Die Videos und weitere Informationen sind ebenso auf der Homepage des Bezirksamts Neukölln wie in dessen Youtube-Kanal zu finden. Dort gibt es auch den Newsletter des Interkulturellen Aufklärungsteams Neukölln (IKAT) mit den wichtigsten Fragen zum Thema Impfung. Das IKAT ist seit einem halben Jahr im Bezirk unterwegs, um in insgesamt 13 Sprachen die Bevölkerung über die Pandemie und die Corona-Prävention zu informieren. In Zusammenarbeit mit einem Arzt aus dem Gesundheitsamt bietet das Team auch auf Märkten und an anderen Orten hausärztliche Beratung an.
„Tragen Sie Ihre Maske, auch wenn Sie Einkaufen gehen!“, empfiehlt Eva-Marie Schoenthal, die Ende Januar ihren 90. Geburtstag feierte und Berlins älteste Bezirksverordneten ist. In ihrem Videobeitrag fügt sie hinzu: „Ich habe mich schon einmal impfen lassen. Ich habe die Benachrichtigung bekommen, und habe mich gleich angemeldet. Ich hatte keine Schmerzen oder Wehwehchen nach der Impfung. Es ist wichtig, dass wir uns impfen lassen. Nehmen Sie Ihre Chance wahr!“ Nadar
Khalil, der im März 2019 im Rathaus Neukölln den ersten Fachtag zur Pflege arabischstämmiger Senioren organisierte, appelliert auf Arabisch: „Die Pandemie hat uns in Berlin erfasst. Sie hat uns viele Freunde, Liebste und viele, die ihren Alltag mit uns gelebt haben, weggenommen. Ich bitte euch nicht alles zu glauben, was über die Impfung gesagt wird. Wir müssen aufpassen, besonders auf unsere älteren Angehörigen.“ Auch Imam Taha Sabri warnt: „Meine Lieben, Corona stellt eine ernst zu nehmende Gefahr dar und die epidemiologische Situation verschlechtert sich ständig. Allah ermahnt uns im heiligen Koran: ‚Und stürzt euch nicht mit eigener Hand ins Verderben‘. Deshalb mein eindringlicher Appell: Haltet euch gewissenhaft an die Vorschriften und haltet zusammen, damit wir Menschenleben retten und somit weitere Opfer verhindern können.“
Auf Rumänisch wendet sich Maria-Luiza Stefanescu an ihre Mitmenschen: „Bitte glaubt nicht die vielen Lügen, die übers Internet verbreitet werden. Corona gibt es wirklich. Es ist sehr ernst und gefährlich. Schon über 2 Millionen Menschen sind weltweit daran gestorben. Bitte haltet Euch an die Abstandsregeln. An das Kontaktverbot. Tragt Masken. Die Impfung ist unsere einzige Hoffnung, um das Virus zu besiegen.
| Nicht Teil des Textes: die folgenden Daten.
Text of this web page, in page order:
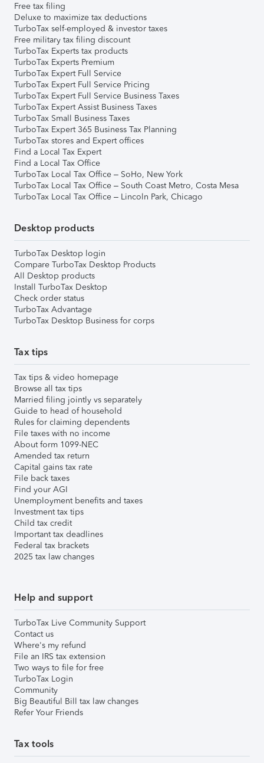
Free tax filing
Deluxe to maximize tax deductions
TurboTax self-employed & investor taxes
Free military tax filing discount
TurboTax Experts tax products
TurboTax Experts Premium
TurboTax Expert Full Service
TurboTax Expert Full Service Pricing
TurboTax Expert Full Service Business Taxes
TurboTax Expert Assist Business Taxes
TurboTax Small Business Taxes
TurboTax Expert 365 Business Tax Planning
TurboTax stores and Expert offices
Find a Local Tax Expert
Find a Local Tax Office
TurboTax Local Tax Office – SoHo, New York
TurboTax Local Tax Office – South Coast Metro, Costa Mesa
TurboTax Local Tax Office – Lincoln Park, Chicago
Desktop products
TurboTax Desktop login
Compare TurboTax Desktop Products
All Desktop products
Install TurboTax Desktop
Check order status
TurboTax Advantage
TurboTax Desktop Business for corps
Tax tips
Tax tips & video homepage
Browse all tax tips
Married filing jointly vs separately
Guide to head of household
Rules for claiming dependents
File taxes with no income
About form 1099-NEC
Amended tax return
Capital gains tax rate
File back taxes
Find your AGI
Unemployment benefits and taxes
Investment tax tips
Child tax credit
Important tax deadlines
Federal tax brackets
2025 tax law changes
Help and support
TurboTax Live Community Support
Contact us
Where's my refund
File an IRS tax extension
Two ways to file for free
TurboTax Login
Community
Big Beautiful Bill tax law changes
Refer Your Friends
Tax tools
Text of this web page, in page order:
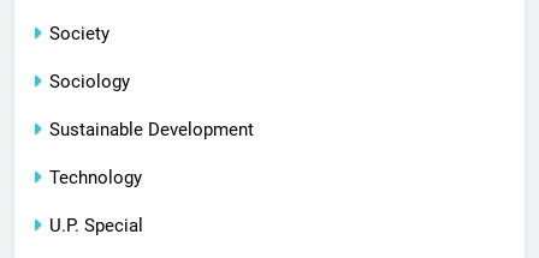
Society
Sociology
Sustainable Development
Technology
U.P. Special
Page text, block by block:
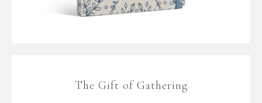
The Gift of Gathering
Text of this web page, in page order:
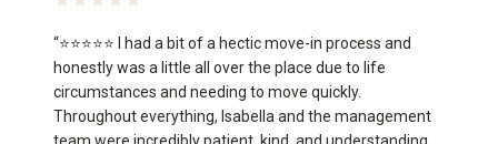
“⭐⭐⭐⭐⭐ I had a bit of a hectic move-in process and
honestly was a little all over the place due to life
circumstances and needing to move quickly.
Throughout everything, Isabella and the management
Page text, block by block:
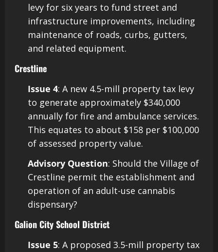
levy for six years to fund street and
infrastructure improvements, including
maintenance of roads, curbs, gutters,
and related equipment. ​
Crestline
Issue 4: A new 4.5-mill property tax levy
to generate approximately $340,000
annually for fire and ambulance services.
This equates to about $158 per $100,000
of assessed property value.
Advisory Question: Should the Village of
Crestline permit the establishment and
operation of an adult-use cannabis
dispensary? ​
Galion City School District
Issue 5: A proposed 3.5-mill property tax
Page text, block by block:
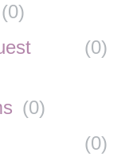
(0)
(0)
(0)
(0)
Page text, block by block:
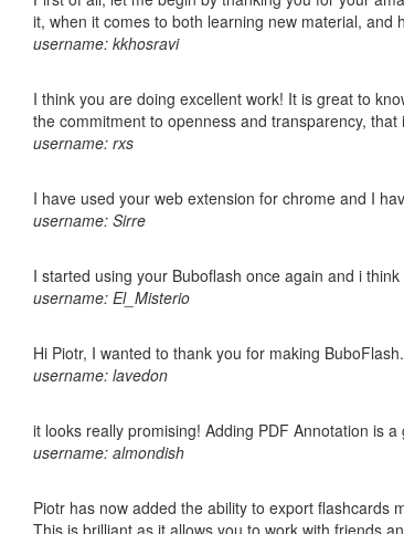
it, when it comes to both learning new material, and
username: kkhosravi
I think you are doing excellent work! It is great to
the commitment to openness and transparency,
username: rxs
I have used your web extension for chrome and I
username: Sirre
I started using your Buboflash once again and i
username: El_Misterio
Hi Piotr, I wanted to thank you for making
username: lavedon
it looks really promising! Adding PDF Annotation is
username: almondish
Piotr has now added the ability to export flashcards
This is brilliant as it allows you to work with friends
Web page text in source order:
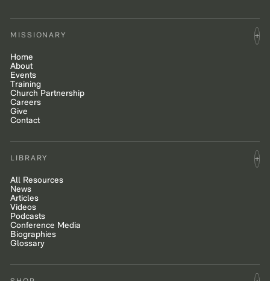
MISSIONARY
Home
About
Events
Training
Church Partnership
Careers
Give
Contact
LIBRARY
All Resources
News
Articles
Videos
Podcasts
Conference Media
Biographies
Glossary
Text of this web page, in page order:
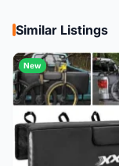
Similar Listings
New
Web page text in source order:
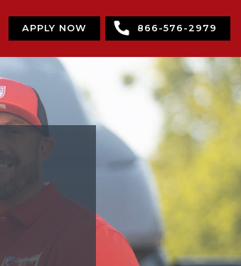
APPLY NOW 866-576-2979
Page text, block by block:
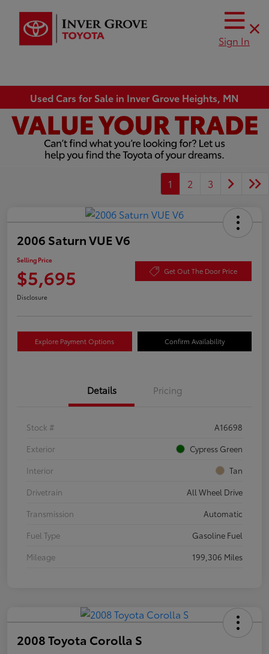
Sign In
Used Cars for Sale in Inver Grove Heights, MN
1 2 3
2006 Saturn VUE V6
Selling Price
$5,695 Get Out The Door Price
Disclosure
Explore Payment Options Confirm Availability
Details Pricing
Stock #
A16698
Exterior
Cypress Green
Interior
Tan
Drivetrain
All Wheel Drive
Transmission
Automatic
Fuel Type
Gasoline Fuel
Mileage
199,306 Miles
2008 Toyota Corolla S
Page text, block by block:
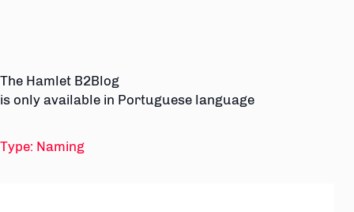
The Hamlet B2Blog
is only available in Portuguese language
Type: Naming
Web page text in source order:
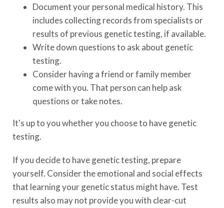
Document your personal medical history. This
includes collecting records from specialists or
results of previous genetic testing, if available.
Write down questions to ask about genetic
testing.
Consider having a friend or family member
come with you. That person can help ask
questions or take notes.
It's up to you whether you choose to have genetic
testing.
If you decide to have genetic testing, prepare
yourself. Consider the emotional and social effects
that learning your genetic status might have. Test
results also may not provide you with clear-cut

Jeder, der Euch etwas anderes erzählt, lügt.“ Dringende Empfehlungen, die auch Kazim Erdogan gibt, der auf Türkisch in seinem Videobeitrag daran erinnert: „Jeder der geimpft wird, schützt nicht nur sich selbst, sondern auch seine Mitmenschen. Glaubt daran, dass das Impfen etwas Wichtiges ist und macht von eurem Recht Gebrauch.“
Und wie ist die Lage im Bezirk? Mittwochabend verzeichnete die Corona-Statisktik bereits 335 Todesfälle in Neukölln. Nur im Nachbarbezirk Tempelhof-Schöneberg wurden mit 396 Verstorbenen mehr Tote gezählt. Mit einer 7-Tage-Inzidenz von 56,1 pro 100.000 Einwohner lag Neukölln knapp über dem Berliner Durchschnitt: Deutlich über dem Wert von Steglitz-Zehlendorf (39,7), aber auch deutlich unter dem Wert in Lichtenberg (72,7). Eine Karte der 7-Tage-Inzidenz nach Bezirksregionen in Neukölln war am Abend des 17. Februar nur für den Stichtag 9. Februar öffentlich im Internet zugänglich. Am besten schnitt im
Bezirksvergleich die Region Buckow mit einer 7-Tage-Inzidenz von 38 ab, am schlechtesten war der Wert mit 123 in der Köllnischen Heide.
Damit die Berliner Corona-Ampel bei der Auslastung der Intensivbetten wieder Grün zeigt, muss der Wert unter 15 Prozent sinken. Aktuell ist die Corona-Ampel immerhin wieder von Rot im Januar auf Gelb gesprungen. Grün zeigt die Berliner Corona-Ampel für den Indikator der 7-Tage-Inzidenz wieder an, sobald sich weniger als 20 (!) Neuinfektionen pro Woche je 100.000 Einwohner ereignen. Von diesem Idealwert war selbst die Bezirksregion Buckow vor 10 Tagen allerdings noch weit entfernt.